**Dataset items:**
=-=-=-=-=
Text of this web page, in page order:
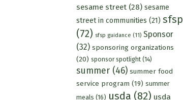
sesame street(28) sesame
street in communities (21) sfsp
(72) sfsp guidance (11) Sponsor
(32) sponsoring organizations
(20) sponsor spotlight(14)
summer(46) summer food
service program (19) summer
meals (16) usda (82) usda
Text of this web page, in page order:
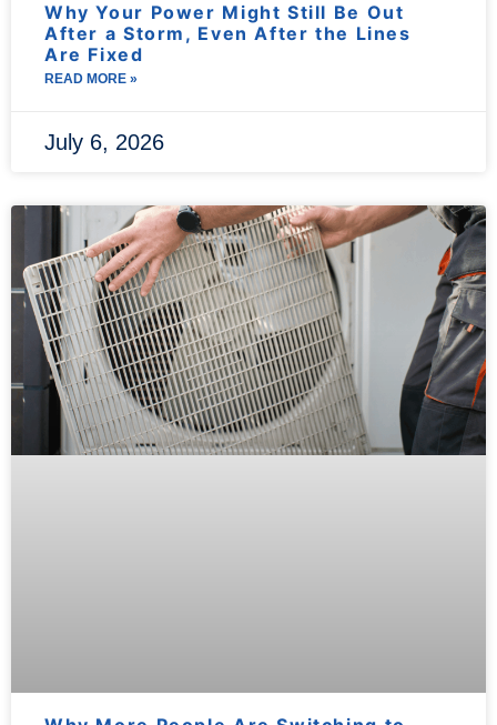
Why Your Power Might Still Be Out
After a Storm, Even After the Lines
Are Fixed
READ MORE »
July 6, 2026
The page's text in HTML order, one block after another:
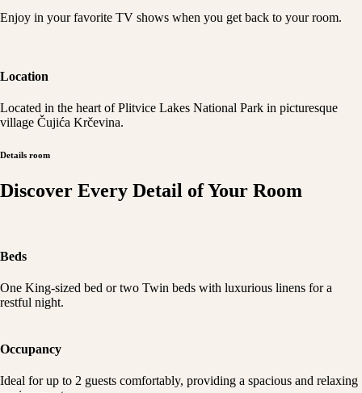
Enjoy in your favorite TV shows when you get back to your room.
Location
Located in the heart of Plitvice Lakes National Park in picturesque
village Čujića Krčevina.
Details room
Discover Every Detail of Your Room
Beds
One King-sized bed or two Twin beds with luxurious linens for a
restful night.
Occupancy
Ideal for up to 2 guests comfortably, providing a spacious and relaxing
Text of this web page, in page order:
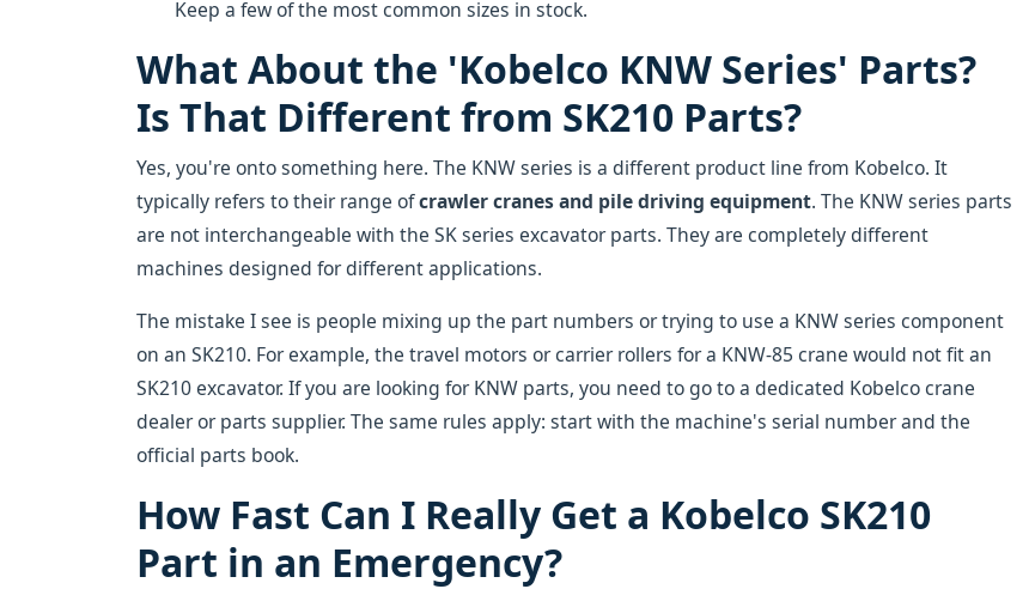
Keep a few of the most common sizes in stock.
What About the 'Kobelco KNW Series' Parts?
Is That Different from SK210 Parts?
Yes, you're onto something here. The KNW series is a different product line from Kobelco. It
typically refers to their range ofcrawler cranes and pile driving equipment. The KNW series parts
are not interchangeable with the SK series excavator parts. They are completely different
machines designed for different applications.
The mistake I see is people mixing up the part numbers or trying to use a KNW series component
on an SK210. For example, the travel motors or carrier rollers for a KNW-85 crane would not fit an
SK210 excavator. If you are looking for KNW parts, you need to go to a dedicated Kobelco crane
dealer or parts supplier. The same rules apply: start with the machine's serial number and the
official parts book.
How Fast Can I Really Get a Kobelco SK210
Part in an Emergency?
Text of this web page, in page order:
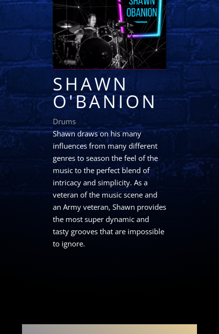
SHAWN
O'BANION
Drums
Shawn draws on his many
influences from many different
genres to season the feel of the
music to the perfect blend of
intricacy and simplicity. As a
veteran of the music scene and
an Army veteran, Shawn provides
the most super dynamic and
tasty grooves that are impossible
to ignore.
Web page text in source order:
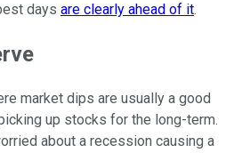
days are clearly ahead of it.
market dips are usually a good
up stocks for the long-term.
about a recession causing a
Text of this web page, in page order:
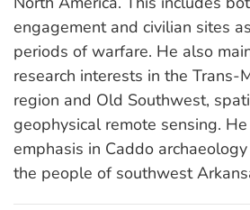
engagement and civilian sites
periods of warfare. He also
research interests in the Trans-
region and Old Southwest,
geophysical remote sensing.
emphasis in Caddo
the people of southwest
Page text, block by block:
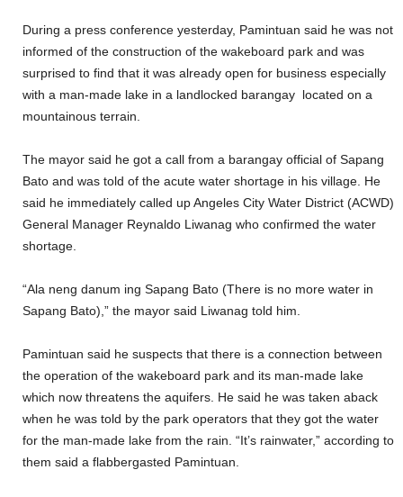
During a press conference yesterday, Pamintuan said he was not
informed of the construction of the wakeboard park and was
surprised to find that it was already open for business especially
with a man-made lake in a landlocked barangay located on a
mountainous terrain.
The mayor said he got a call from a barangay official of Sapang
Bato and was told of the acute water shortage in his village. He
said he immediately called up Angeles City Water District (ACWD)
General Manager Reynaldo Liwanag who confirmed the water
shortage.
“Ala neng danum ing Sapang Bato (There is no more water in
Sapang Bato),” the mayor said Liwanag told him.
Pamintuan said he suspects that there is a connection between
the operation of the wakeboard park and its man-made lake
which now threatens the aquifers. He said he was taken aback
when he was told by the park operators that they got the water
for the man-made lake from the rain. “It’s rainwater,” according to
them said a flabbergasted Pamintuan.
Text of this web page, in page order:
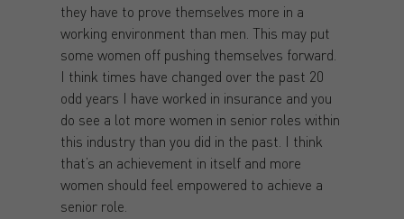
they have to prove themselves more in a
working environment than men. This may put
some women off pushing themselves forward.
I think times have changed over the past 20
odd years I have worked in insurance and you
do see a lot more women in senior roles within
this industry than you did in the past. I think
that’s an achievement in itself and more
women should feel empowered to achieve a
senior role.
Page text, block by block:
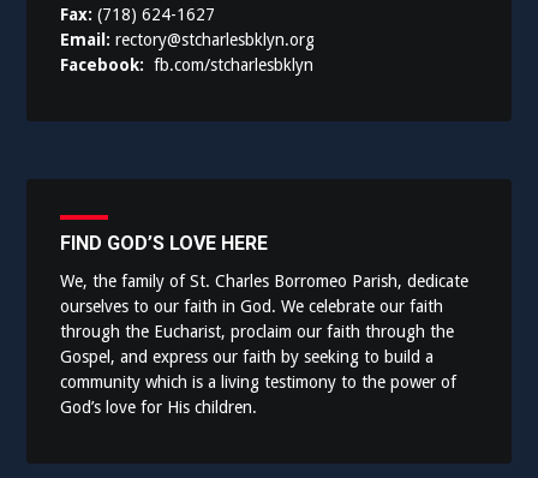
Fax:(718) 624-1627
Email:rectory@stcharlesbklyn.org
Facebook:fb.com/stcharlesbklyn
FIND GOD’S LOVE HERE
We, the family of St. Charles Borromeo Parish, dedicate
ourselves to our faith in God. We celebrate our faith
through the Eucharist, proclaim our faith through the
Gospel, and express our faith by seeking to build a
community which is a living testimony to the power of
God’s love for His children.
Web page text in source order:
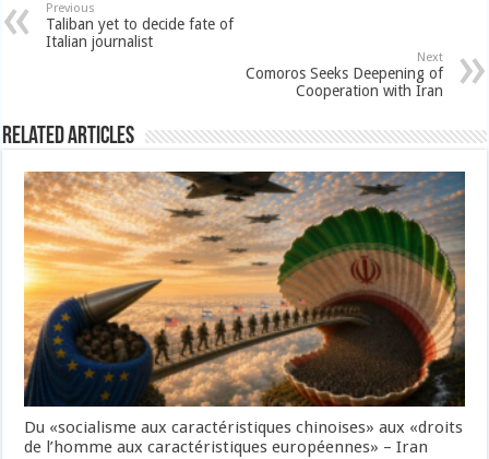
Previous
Taliban yet to decide fate of
Italian journalist
Next
Comoros Seeks Deepening of
Cooperation with Iran
Related Articles
Du «socialisme aux caractéristiques chinoises» aux «droits
de l’homme aux caractéristiques européennes» – Iran
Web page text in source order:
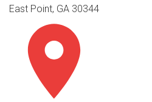
East Point, GA 30344
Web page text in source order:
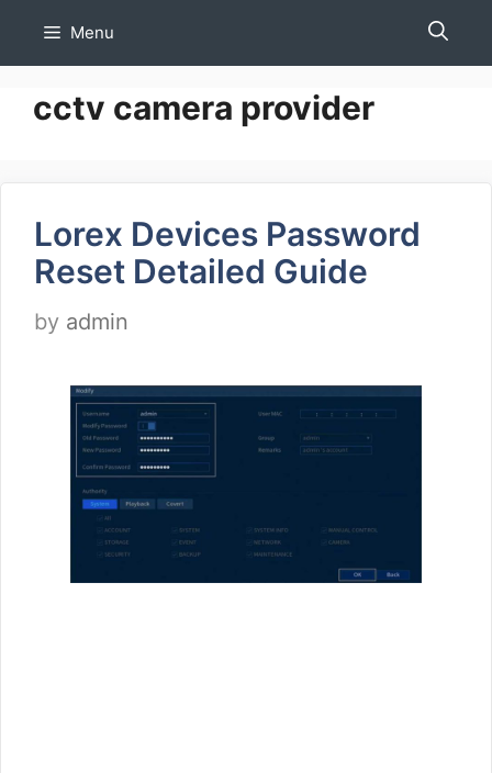
Menu
cctv camera provider
Lorex Devices Password
Reset Detailed Guide
by admin
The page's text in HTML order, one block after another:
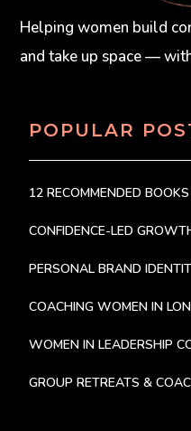
Helping women build
and take up space —
POPULAR
12 RECOMMENDED BOOKS
CONFIDENCE-LED
PERSONAL BRAND
COACHING WOMEN IN
WOMEN IN LEADERSHIP
GROUP RETREATS &
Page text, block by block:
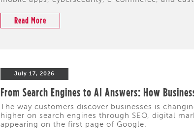
Read More
July 17, 2026
From Search Engines to AI Answers: How
The way customers discover businesses is
higher on search engines through SEO, digital
appearing on the first page of Google.
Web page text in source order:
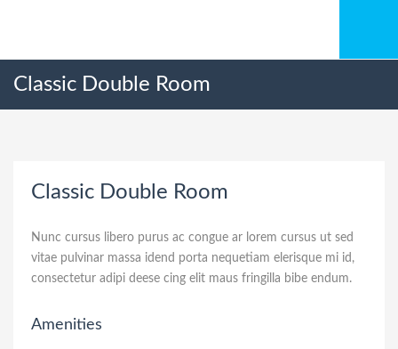
Classic Double Room
Classic Double Room
Nunc cursus libero purus ac congue ar lorem cursus ut sed
vitae pulvinar massa idend porta nequetiam elerisque mi id,
consectetur adipi deese cing elit maus fringilla bibe endum.
Amenities
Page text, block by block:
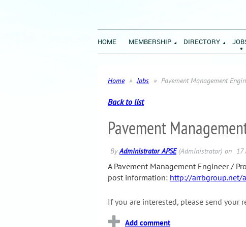
HOME MEMBERSHIP DIRECTORY
Home Jobs Pavement Management
Back to list
Pavement
A Pavement Management Engineer /
post information: http://arrbgroup.net/
If you are interested, please send your
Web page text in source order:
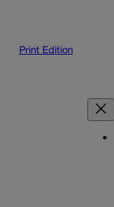
Print Edition
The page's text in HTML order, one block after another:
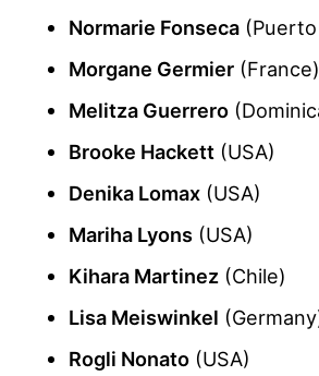
Normarie Fonseca
Morgane Germier (France)
Melitza Guerrero
Brooke Hackett (USA)
Denika Lomax (USA)
Mariha Lyons (USA)
Kihara Martinez (Chile)
Lisa Meiswinkel
Rogli Nonato (USA)
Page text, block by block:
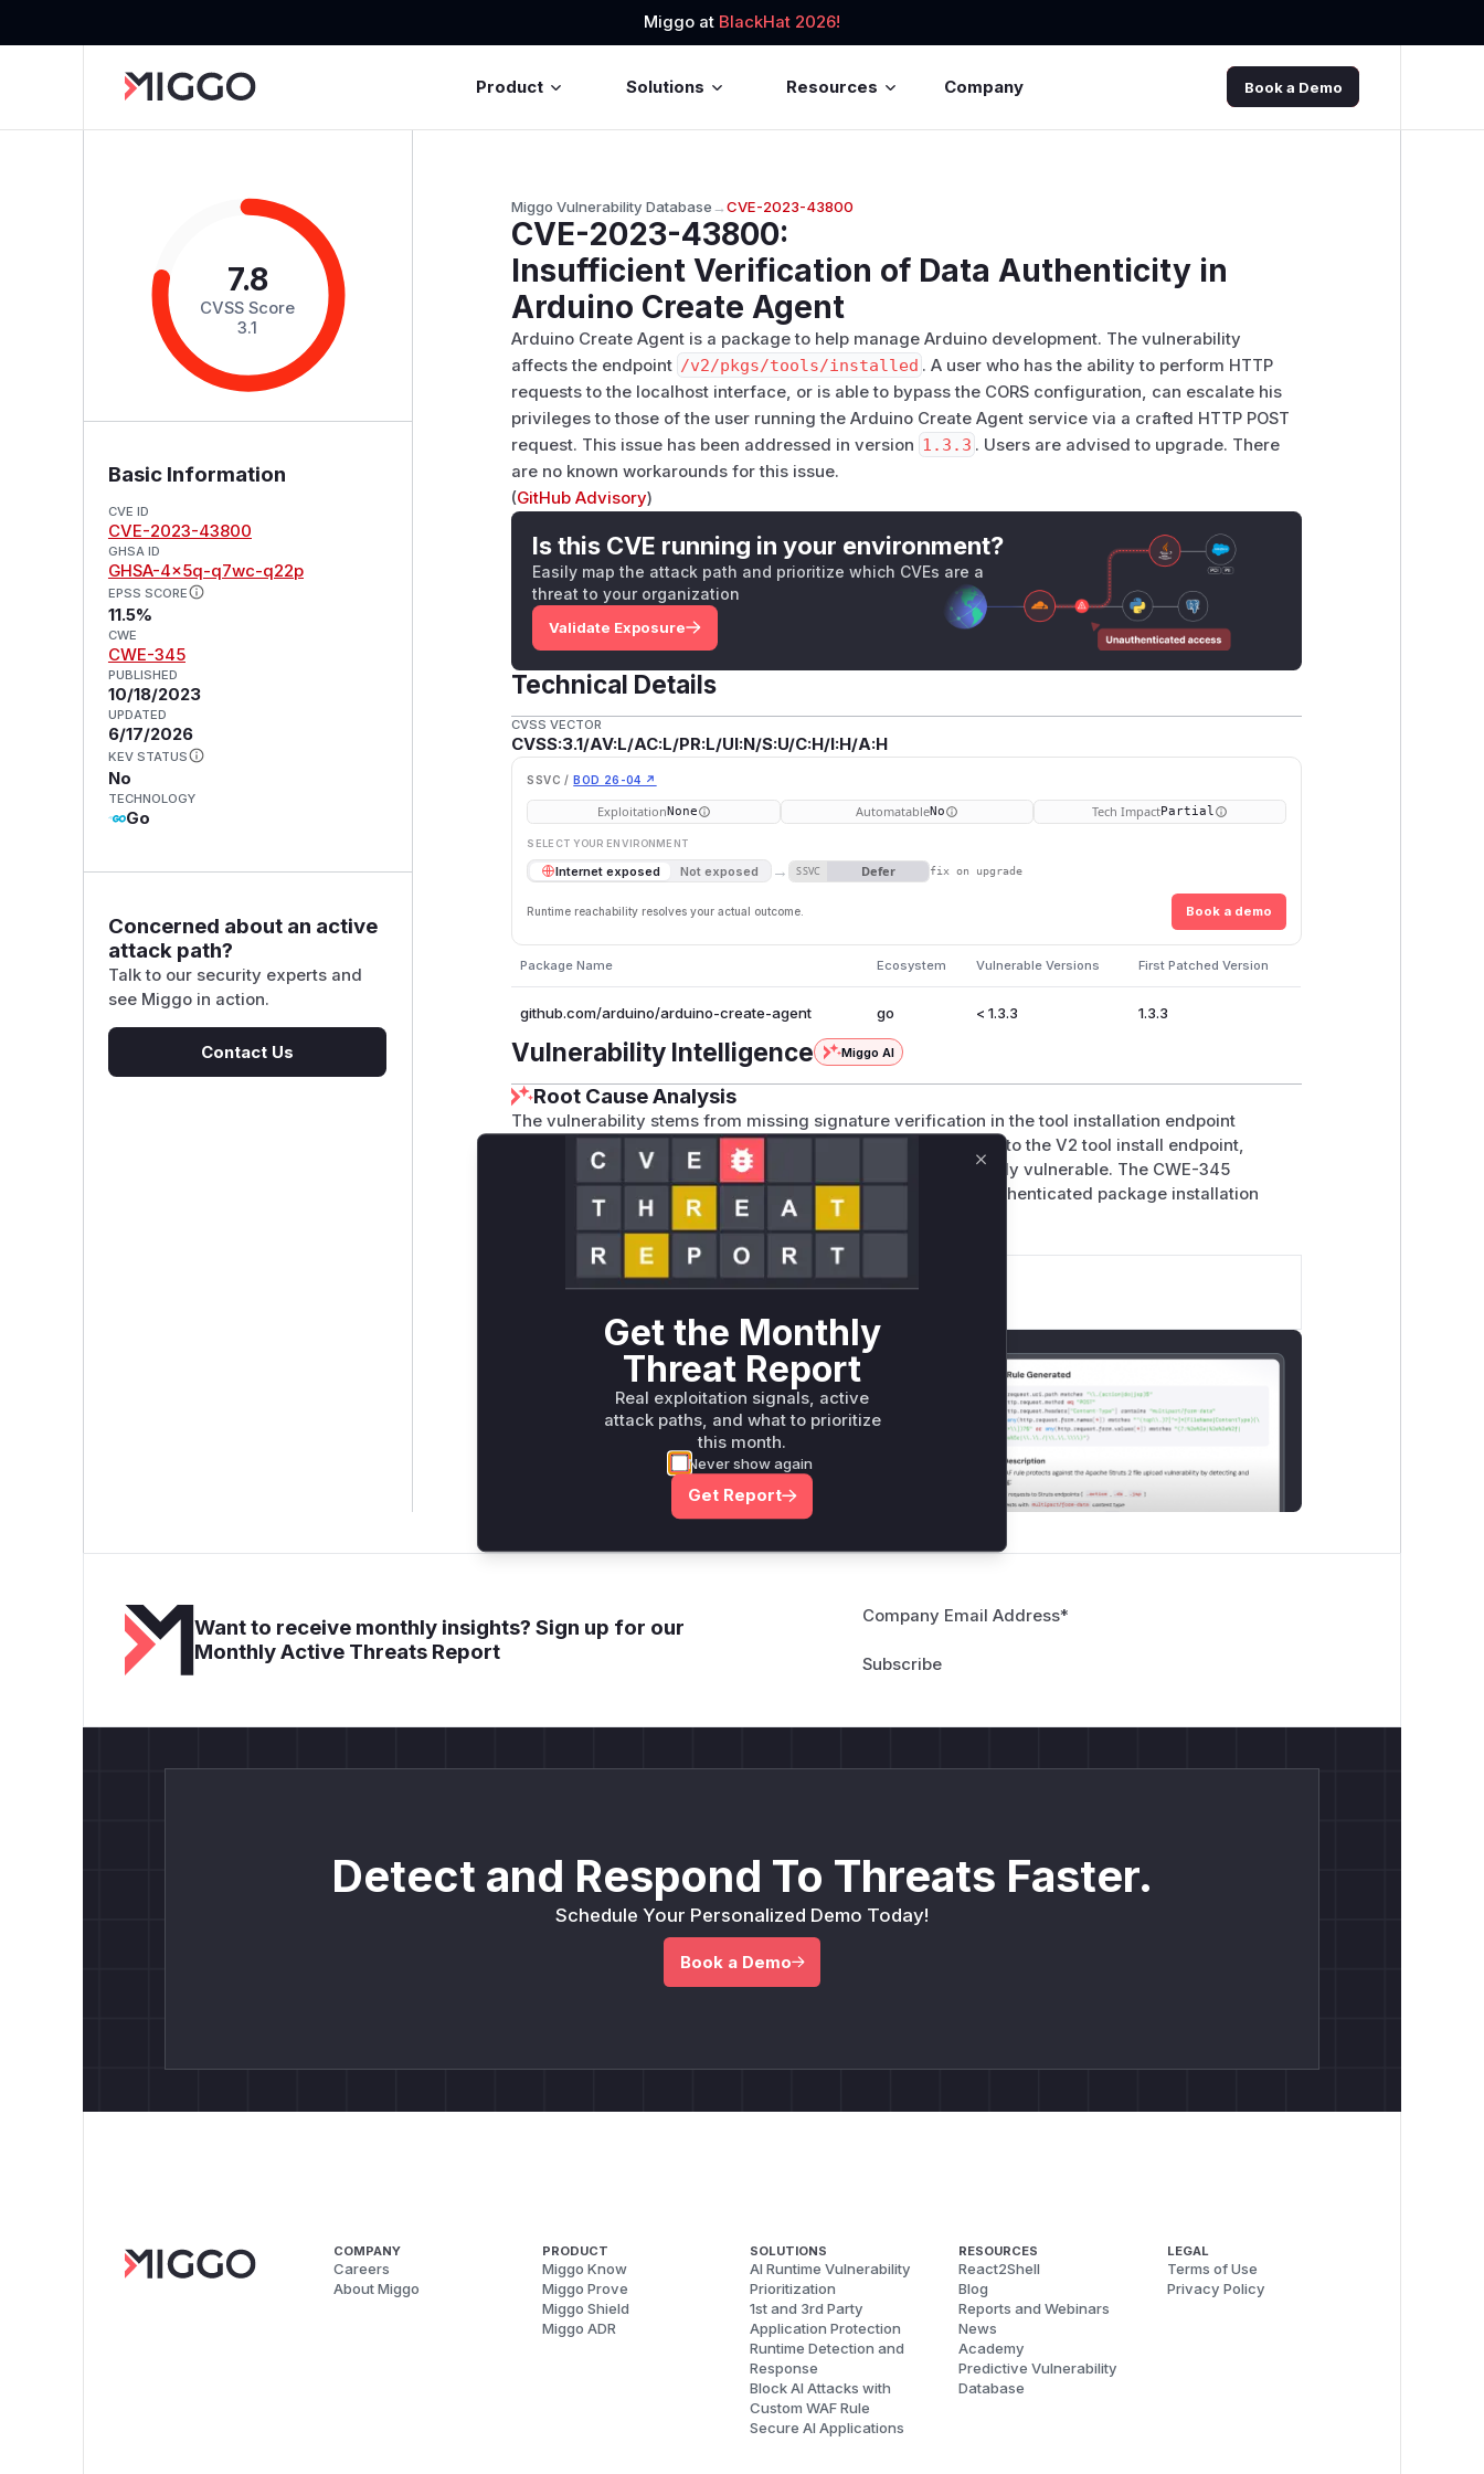
Miggo at BlackHat 2026!
Product Solutions Resources Company Book a Demo
7.8
CVSS Score
3.1
Basic Information
CVE ID
CVE-2023-43800
GHSA ID
GHSA-4x5q-q7wc-q22p
EPSS SCORE
11.5%
CWE
CWE-345
PUBLISHED
10/18/2023
UPDATED
6/17/2026
KEV STATUS
No
TECHNOLOGY
Go
Concerned about an active
attack path?
Talk to our security experts and
see Miggo in action.
Contact Us
Miggo Vulnerability Database→CVE-2023-43800
CVE-2023-43800:
Insufficient Verification of Data Authenticity in
Arduino Create Agent
Arduino Create Agent is a package to help manage Arduino development. The vulnerability
affects the endpoint /​v2/​pkgs/​tools/​installed . A user who has the ability to perform HTTP
requests to the localhost interface, or is able to bypass the CORS configuration, can escalate his
privileges to those of the user running the Arduino Create Agent service via a crafted HTTP POST
request. This issue has been addressed in version 1.3.3 . Users are advised to upgrade. There
are no known workarounds for this issue.
(GitHub Advisory)
Is this CVE running in your environment?
Easily map the attack path and prioritize which CVEs are a
threat to your organization
Validate Exposure
Technical Details
CVSS VECTOR
CVSS:3.1/AV:L/AC:L/PR:L/UI:N/S:U/C:H/I:H/A:H
SSVC / BOD 26-04 ↗
ExploitationNone AutomatableNo Tech ImpactPartial
SELECT YOUR ENVIRONMENT
Internet exposed Not exposed → SSVC Defer fix on upgrade
Runtime reachability resolves your actual outcome. Book a demo
Package Name Ecosystem Vulnerable Versions First Patched Version
github.com/arduino/arduino-create-agent go < 1.3.3 1.3.3
Vulnerability Intelligence Miggo AI
Root Cause Analysis
The vulnerability stems from missing signature verification in the tool installation endpoint
handler. The fix commit explicitly adds signature verification to the V2 tool install endpoint,
indicating the handler function for this endpoint was previously vulnerable. The CWE-345
classification and privilege escalation impact align with unauthenticated package installation
capabilities in this endpoint handler.
Vulnerable functions
Only Mi**o us*rs **n s** t*is s**tion
Unlock WAF rules for this CVE
Generate vendor-ready rules for the observed
attack patterns, plus reasoning and safe
deployment guidance
Want to receive monthly insights? Sign up for our
Monthly Active Threats Report
Company Email Address*
Detect and Respond To Threats Faster.
Schedule Your Personalized Demo Today!
Book a Demo
COMPANY
Careers
About Miggo
PRODUCT
Miggo Know
Miggo Prove
Miggo Shield
Miggo ADR
SOLUTIONS
AI Runtime Vulnerability
Prioritization
1st and 3rd Party
Application Protection
Runtime Detection and
Response
Block AI Attacks with
Custom WAF Rule
Secure AI Applications
RESOURCES
React2Shell
Blog
Reports and Webinars
News
Academy
Predictive Vulnerability
Database
LEGAL
Terms of Use
Privacy Policy
Get the Monthly
Threat Report
Real exploitation signals, active
attack paths, and what to prioritize
this month.
Never show again
Get Report
Close
=-=-=-=-=
Line count for the word "people": give the number of lines in the entries above that contain it, and nothing more.

**RESPONSE TO THIS EXERCISE:** 2